═══ RAW DATA ═══
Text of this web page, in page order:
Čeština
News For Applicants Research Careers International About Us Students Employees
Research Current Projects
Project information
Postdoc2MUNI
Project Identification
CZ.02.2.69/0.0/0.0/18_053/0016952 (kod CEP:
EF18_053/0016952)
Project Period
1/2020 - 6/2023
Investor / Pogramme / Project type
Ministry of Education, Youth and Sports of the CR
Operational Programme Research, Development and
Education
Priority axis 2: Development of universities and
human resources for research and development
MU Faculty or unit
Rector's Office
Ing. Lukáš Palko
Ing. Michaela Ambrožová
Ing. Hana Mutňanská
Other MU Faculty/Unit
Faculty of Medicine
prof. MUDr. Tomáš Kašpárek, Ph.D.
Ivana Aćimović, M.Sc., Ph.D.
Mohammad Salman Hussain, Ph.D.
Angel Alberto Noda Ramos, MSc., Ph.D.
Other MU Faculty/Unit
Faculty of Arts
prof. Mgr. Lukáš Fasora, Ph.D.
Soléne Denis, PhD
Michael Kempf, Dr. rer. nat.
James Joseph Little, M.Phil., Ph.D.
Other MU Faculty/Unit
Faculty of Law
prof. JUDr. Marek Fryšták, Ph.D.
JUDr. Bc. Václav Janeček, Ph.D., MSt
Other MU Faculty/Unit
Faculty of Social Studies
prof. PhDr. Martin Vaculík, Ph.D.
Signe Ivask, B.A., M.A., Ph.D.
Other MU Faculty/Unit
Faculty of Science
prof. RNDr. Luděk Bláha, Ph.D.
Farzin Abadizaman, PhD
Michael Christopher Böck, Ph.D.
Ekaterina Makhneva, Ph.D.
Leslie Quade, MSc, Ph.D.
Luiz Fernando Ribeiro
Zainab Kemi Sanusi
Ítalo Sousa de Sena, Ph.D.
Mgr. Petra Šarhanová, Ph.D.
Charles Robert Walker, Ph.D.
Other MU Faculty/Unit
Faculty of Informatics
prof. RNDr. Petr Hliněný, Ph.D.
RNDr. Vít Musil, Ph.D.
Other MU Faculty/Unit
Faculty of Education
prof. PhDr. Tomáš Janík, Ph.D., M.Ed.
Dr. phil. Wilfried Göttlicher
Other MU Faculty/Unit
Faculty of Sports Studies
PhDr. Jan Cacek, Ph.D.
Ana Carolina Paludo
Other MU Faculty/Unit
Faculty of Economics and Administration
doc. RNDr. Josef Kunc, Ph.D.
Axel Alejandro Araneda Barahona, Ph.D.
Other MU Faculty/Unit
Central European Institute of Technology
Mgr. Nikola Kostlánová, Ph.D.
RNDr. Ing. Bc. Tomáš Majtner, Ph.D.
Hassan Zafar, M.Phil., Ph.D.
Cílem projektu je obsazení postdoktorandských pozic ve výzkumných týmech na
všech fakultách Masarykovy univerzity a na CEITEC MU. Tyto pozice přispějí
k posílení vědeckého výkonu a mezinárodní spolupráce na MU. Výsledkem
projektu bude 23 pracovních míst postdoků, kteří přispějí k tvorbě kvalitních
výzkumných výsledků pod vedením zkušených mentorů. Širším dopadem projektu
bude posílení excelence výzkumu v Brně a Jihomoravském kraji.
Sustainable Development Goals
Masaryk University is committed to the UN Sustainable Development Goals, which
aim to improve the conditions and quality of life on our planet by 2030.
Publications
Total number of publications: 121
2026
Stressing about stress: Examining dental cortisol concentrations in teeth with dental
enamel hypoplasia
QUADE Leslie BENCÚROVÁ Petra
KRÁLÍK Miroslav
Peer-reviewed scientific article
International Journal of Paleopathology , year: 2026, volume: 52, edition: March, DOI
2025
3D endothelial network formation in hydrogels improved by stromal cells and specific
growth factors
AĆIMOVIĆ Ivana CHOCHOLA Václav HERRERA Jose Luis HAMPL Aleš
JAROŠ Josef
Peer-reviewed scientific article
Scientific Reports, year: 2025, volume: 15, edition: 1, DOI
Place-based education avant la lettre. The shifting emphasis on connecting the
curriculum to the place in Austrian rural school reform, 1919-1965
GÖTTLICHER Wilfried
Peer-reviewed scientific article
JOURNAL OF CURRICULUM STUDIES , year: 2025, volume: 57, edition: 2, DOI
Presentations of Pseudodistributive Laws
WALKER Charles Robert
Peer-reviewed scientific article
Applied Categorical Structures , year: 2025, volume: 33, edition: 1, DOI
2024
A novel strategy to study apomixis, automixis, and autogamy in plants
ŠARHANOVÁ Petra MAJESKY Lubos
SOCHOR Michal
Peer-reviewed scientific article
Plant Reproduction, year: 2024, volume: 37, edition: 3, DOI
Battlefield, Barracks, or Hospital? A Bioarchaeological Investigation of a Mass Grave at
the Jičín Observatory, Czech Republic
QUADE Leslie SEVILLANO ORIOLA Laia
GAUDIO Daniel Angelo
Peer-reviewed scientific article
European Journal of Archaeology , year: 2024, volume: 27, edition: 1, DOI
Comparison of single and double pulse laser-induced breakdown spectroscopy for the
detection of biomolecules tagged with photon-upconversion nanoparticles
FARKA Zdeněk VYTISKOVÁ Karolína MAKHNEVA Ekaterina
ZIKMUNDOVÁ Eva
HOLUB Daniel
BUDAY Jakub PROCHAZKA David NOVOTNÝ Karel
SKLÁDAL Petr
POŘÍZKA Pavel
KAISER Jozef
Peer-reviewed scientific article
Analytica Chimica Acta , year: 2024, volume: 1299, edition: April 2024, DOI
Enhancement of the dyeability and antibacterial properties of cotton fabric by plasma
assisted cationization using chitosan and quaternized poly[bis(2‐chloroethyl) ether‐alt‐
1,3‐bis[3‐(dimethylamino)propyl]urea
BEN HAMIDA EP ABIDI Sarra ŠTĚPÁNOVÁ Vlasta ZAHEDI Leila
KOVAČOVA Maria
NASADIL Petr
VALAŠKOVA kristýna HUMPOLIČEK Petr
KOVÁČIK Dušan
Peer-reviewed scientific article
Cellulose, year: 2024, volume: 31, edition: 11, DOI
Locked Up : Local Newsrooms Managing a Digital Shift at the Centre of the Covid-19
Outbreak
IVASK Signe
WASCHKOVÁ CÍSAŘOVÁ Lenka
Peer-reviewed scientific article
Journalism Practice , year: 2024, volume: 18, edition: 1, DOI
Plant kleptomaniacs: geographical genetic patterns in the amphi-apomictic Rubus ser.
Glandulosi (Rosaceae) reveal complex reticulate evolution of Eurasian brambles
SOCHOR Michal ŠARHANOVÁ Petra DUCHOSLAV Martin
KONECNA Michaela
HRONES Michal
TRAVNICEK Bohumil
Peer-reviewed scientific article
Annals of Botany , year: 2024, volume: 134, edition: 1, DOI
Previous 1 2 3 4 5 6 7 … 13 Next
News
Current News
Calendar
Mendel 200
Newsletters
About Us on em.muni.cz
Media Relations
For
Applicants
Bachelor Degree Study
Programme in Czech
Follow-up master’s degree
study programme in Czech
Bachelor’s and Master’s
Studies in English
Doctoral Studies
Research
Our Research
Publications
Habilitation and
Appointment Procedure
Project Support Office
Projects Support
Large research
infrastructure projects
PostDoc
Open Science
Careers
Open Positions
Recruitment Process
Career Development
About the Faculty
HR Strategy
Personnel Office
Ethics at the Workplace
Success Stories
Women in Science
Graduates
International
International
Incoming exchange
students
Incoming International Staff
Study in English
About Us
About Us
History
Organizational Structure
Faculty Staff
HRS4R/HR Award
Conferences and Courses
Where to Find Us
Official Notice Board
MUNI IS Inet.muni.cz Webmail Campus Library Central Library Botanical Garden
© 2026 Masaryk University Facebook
═══
WORK REQUEST:
For this exercise, output exactly the lines above from the line with "assisted cationization using" to the line with "Locked Up : Local", counting both, and leave out the rest.

RESPONSE:
assisted cationization using chitosan and quaternized poly[bis(2‐chloroethyl) ether‐alt‐
1,3‐bis[3‐(dimethylamino)propyl]urea
BEN HAMIDA EP ABIDI Sarra ŠTĚPÁNOVÁ Vlasta ZAHEDI Leila
KOVAČOVA Maria
NASADIL Petr
VALAŠKOVA kristýna HUMPOLIČEK Petr
KOVÁČIK Dušan
Peer-reviewed scientific article
Cellulose, year: 2024, volume: 31, edition: 11, DOI
Locked Up : Local Newsrooms Managing a Digital Shift at the Centre of the Covid-19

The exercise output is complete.